Throughout the show’s seven seasons and most recent reunion, the dynamic has been constant: Gilmore Girls: creators Amy Sherman-Palladino and Dan Palladino wrote Rory as someone whose intelligence was an asset, and whose flaws had nothing to do with how smart she was. As Rory’s counterpart and role model, Lorelai was completely self-actualized. She raised Rory never to apologize for how smart she was, and her striving was portrayed as an ongoing challenge she was determined to conquer with humor and style.
Rory looked up to Lorelai in part because her mother had qualities she lacked, and Lorelai was unafraid to idolize her own child for the same reasons. Many of Gilmore Girls: best moments featured the two of them curled up on their couch in front of the television, a place of sanctuary for them both.
Girl Code
On “Halt and Catch Fire,“ sanctuary isn’t home, it’s work. Cameron Howe (Mackenzie Davis) and Donna Clark (Kerry Bishé) meet through the men in their lives but fall head over heels for one another’s minds. In the show’s second season, which takes place in the early 1980s and titled towards the perspective of the women, they form Mutiny, their own tech company, and break ground in what’s seen as a man’s field, and a man’s world.

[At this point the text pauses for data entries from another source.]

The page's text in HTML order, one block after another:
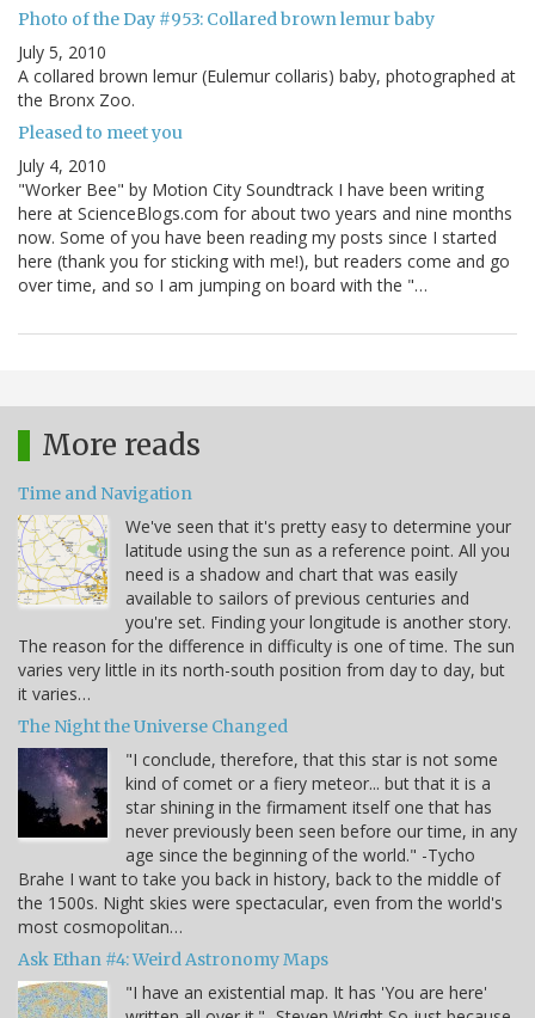
Photo of the Day #953: Collared brown lemur baby
July 5, 2010
A collared brown lemur (Eulemur collaris) baby, photographed at
the Bronx Zoo.
Pleased to meet you
July 4, 2010
"Worker Bee" by Motion City Soundtrack I have been writing
here at ScienceBlogs.com for about two years and nine months
now. Some of you have been reading my posts since I started
here (thank you for sticking with me!), but readers come and go
over time, and so I am jumping on board with the "…
More reads
Time and Navigation
We've seen that it's pretty easy to determine your
latitude using the sun as a reference point. All you
need is a shadow and chart that was easily
available to sailors of previous centuries and
you're set. Finding your longitude is another story.
The reason for the difference in difficulty is one of time. The sun
varies very little in its north-south position from day to day, but
it varies…
The Night the Universe Changed
"I conclude, therefore, that this star is not some
kind of comet or a fiery meteor... but that it is a
star shining in the firmament itself one that has
never previously been seen before our time, in any
age since the beginning of the world." -Tycho
Brahe I want to take you back in history, back to the middle of
the 1500s. Night skies were spectacular, even from the world's
most cosmopolitan…
Ask Ethan #4: Weird Astronomy Maps
"I have an existential map. It has 'You are here'

Cameron and Donna’s brilliant partnership is realistic, authentic, and at times, extremely fraught. They hurt each other and bring out the best in each other in universally specific ways. “Halt and Catch Fire” found its voice through its female characters: The show’s fourth season, which time jumps to the mid-90s, primarily concerns Cameron and Donna’s personal and professional reunion. The finale offers a beautiful, satisfying conclusion to a series that’s ostensibly about tech but is actually about the people, many written out of history, who created it.
Through Thick and Thin
Set a world away in the slums of postwar Naples, My Brilliant Friend chronicles the lifelong friendship between two girls, Elena Greco and Lila Cerullo. The series is based on Elena Ferrante’s Neapolitan novels, and the author, who writes under a pseudonym, is credited as a writer on every episode.

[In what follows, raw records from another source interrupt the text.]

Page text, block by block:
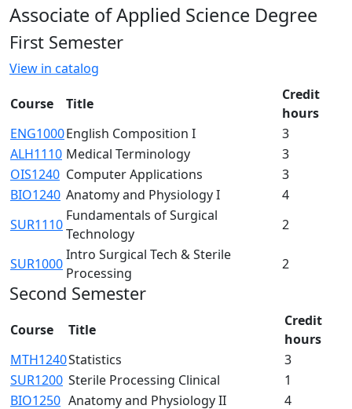
Associate of Applied Science Degree
First Semester
View in catalog
Course Title
Credit
hours
ENG1000English Composition I
3
ALH1110 Medical Terminology
3
OIS1240 Computer Applications
3
BIO1240 Anatomy and Physiology I
4
SUR1110
Fundamentals of Surgical
Technology
2
SUR1000
Intro Surgical Tech & Sterile
Processing
2
Second Semester
Course Title
Credit
hours
MTH1240Statistics
3
SUR1200 Sterile Processing Clinical
1
BIO1250 Anatomy and Physiology II
4

Ferrante also personally selected Saverio Costanzo to direct My Brilliant Friend and as such the series closely hews to the books with a loyalty that’s unusual for most televised adaptations. The engine driving both the book and the show is the relationship between Elena and Lila, a complicated friendship that expresses many things: love, jealousy, restraint, rage, pain, and transformation.
Two sets of actors play Elena and Lila: Elisa Del Genio and Ludovica Nasti as children, and Margherita Mazzucco and Gaia Girace as teenagers. The characters explore first what it feels like to be a girl, then what it means to come of age when the person you love and admire the most is growing in a completely different direction.
Elena and Lila’s friendship is a particularly fascinating thing to witness at this time in our culture: They live in a neighborhood where people are packed in extremely close quarters, with little room to breathe or cut through the gossip that’s circulating constantly. Meanwhile, they’re desperate to rise above the limitations of their social class. My Brilliant Friend examines the devastating paths women often take as they sustain and undercut one another in an attempt to achieve their goals.
At times, it’s strange to see women of a televised past standing shoulder to shoulder, laughing with their faces almost touching, or whispering in each other’s ears without masks. After a few minutes of shock and discomfort, we become used to it; These women are living out their lives eternally in a place that’s both real and unreal, forever accessible and simultaneously unreachable. They’re saved by the distance that divides them from us, and so they continue to uplift us. They speak the same secret language.
We’re grateful for them, and perhaps in some immeasurable way, they’re grateful to us. For watching. For listening. For understanding. For never asking them to explain why it’s so important to watch women supporting each other at a time when we must be separate in order to survive.